Domingo passado, enquanto Lou Reed cantava no meu computador, ao longe, vozes entoavam algum hino religioso. Como somos iguais na diferença!
Naquele momento eu me dei conta: tudo na vida acontece dentro de um espectro que vai do radical não ao radical sim. Como saber se não tentar? Pensamentos positivos deveriam ser muito mais aceitação do que desejo cego. A abertura para o espectro inteiro é necessária. Qualquer extremo pode causar dor.
Tenho apenas cinquenta anos e evito contar cascalhos no caminho. Prefiro observar os pássaros, brincar com os cães, conversar com os gatos – recentemente salvei a mosca que, presa à teia, estava prestes a se tornar jantar de aranha. Talvez eu tenha interferido na natureza, talvez eu seja parte dela. Há uma história por traz disso. Há história por traz de tudo, exceto do Big Bang.
Outro dia, cheguei em casa às 19:52. Clarice e Virginia estavam à porta, esperavam para sair. Olho para essas gatas e enxergo algo tão grandioso que às vezes evito olhar demais para elas. Quando minha filha morava comigo eu sentia algo ainda mais vasto. Aquele bebê, aquela criança, aquela adolescente, aquela mulher… Tudo pode lhe acontecer! Ela não passará por esta vida incólume, independentemente do que eu faça. Ela é grande, sempre foi, mesmo quando era tão pequena. Não me lembro qual foi sua primeira palavra nem quando começou a andar, mas nunca me esqueci do seu olhar no momento em que a médica a colocou sobre meu peito logo depois de tirá-la de dentro de minha barriga.

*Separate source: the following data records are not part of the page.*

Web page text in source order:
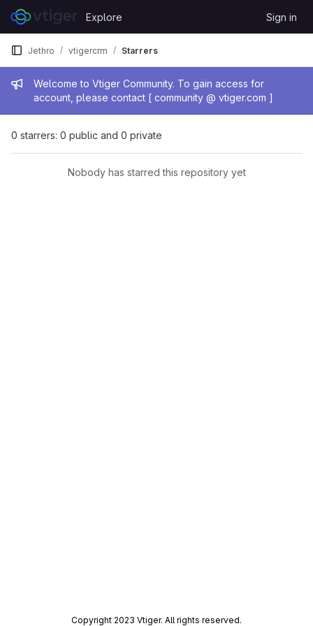
Skip to content
GitLab
Explore Sign in
Admin message
Welcome to Vtiger Community. To gain access for
account, please contact [ community @ vtiger.com ]
Jethro vtigercrm Starrers
0 starrers: 0 public and 0 private
Nobody has starred this repository yet
Copyright 2023 Vtiger. All rights reserved.
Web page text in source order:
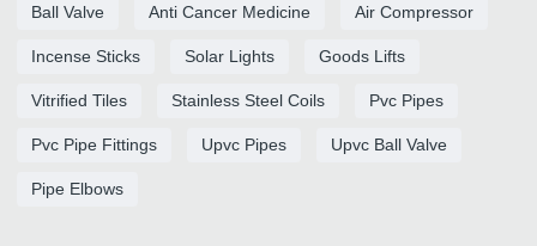
Ball Valve Anti Cancer Medicine Air Compressor
Incense Sticks Solar Lights Goods Lifts
Vitrified Tiles Stainless Steel Coils Pvc Pipes
Pvc Pipe Fittings Upvc Pipes Upvc Ball Valve
Pipe Elbows
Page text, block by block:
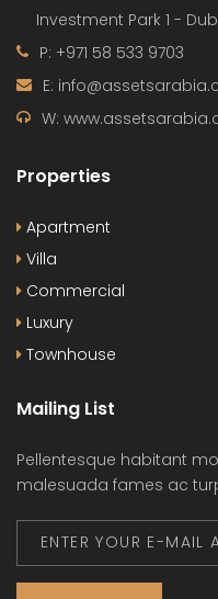
Investment Park 1 -
P: +971 58 533 9703
E:
W:
Properties
Apartment
Villa
Commercial
Luxury
Townhouse
Mailing List
Pellentesque habitant
malesuada fames ac
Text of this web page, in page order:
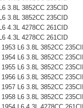
3.8L 3852CC 235CID
3.8L 3852CC 235CID
4.3L 4278CC 261CID
4.3L 4278CC 261CID
L6 3.8L 3852CC
L6 3.8L 3852CC
L6 3.8L 3852CC
L6 3.8L 3852CC
L6 3.8L 3852CC
L6 3.8L 3852CC
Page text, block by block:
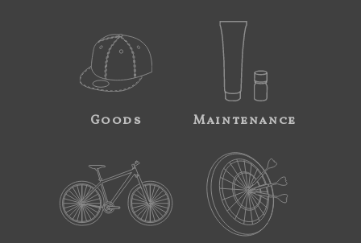
Goods Maintenance

Engordei 20 kg na gravidez. Recentemente, conversei com uma gestante. Ela planejara tudo: no sexto mês, engordará apenas mais 7 kg até o dia do parto para adicionar pouco ao pouco que já adicionou – deixou o queixo cair quando lhe contei da minha adição. Eu tomava leite com Toddy, Quick de morango ou Nescau e a ginecologista me proibiu de fazer isso, porque “é alimento para criança, não para adulto”, ela me disse, ao que respondi, apontando para minha barriga: “ora! E eu estou alimentando quem?” Ao contrário dela, ri.
Falta-me agora plantar uma árvore. Já plantei Espada de São Jorge e ela vingou – vingar é diferente de vingar-se; o pronome reflexivo muda tudo, transporta-nos de uma ponta à outra da espada. Ela cresceu tanto que hoje tenho uma família delas na porta de minha casa. Reparei, por acaso, que em um vão entre a terra e o vaso é possível avistar uma folha nova, um embrião, que logo despontará. Está enrolada, encolhida – posição fetal. Tão protegida!
Que tudo desponte. Que tudo se revele. Da casca, faço chá.
Há um espaço grande dentro de mim. Nele, cabe um mundo. Por isso, gosto quando o Mestre nos desafia com um koan e vasculho aqui dentro para descobrir minha face original, “aquela que eu tinha antes de meu pai e minha mãe nascerem”.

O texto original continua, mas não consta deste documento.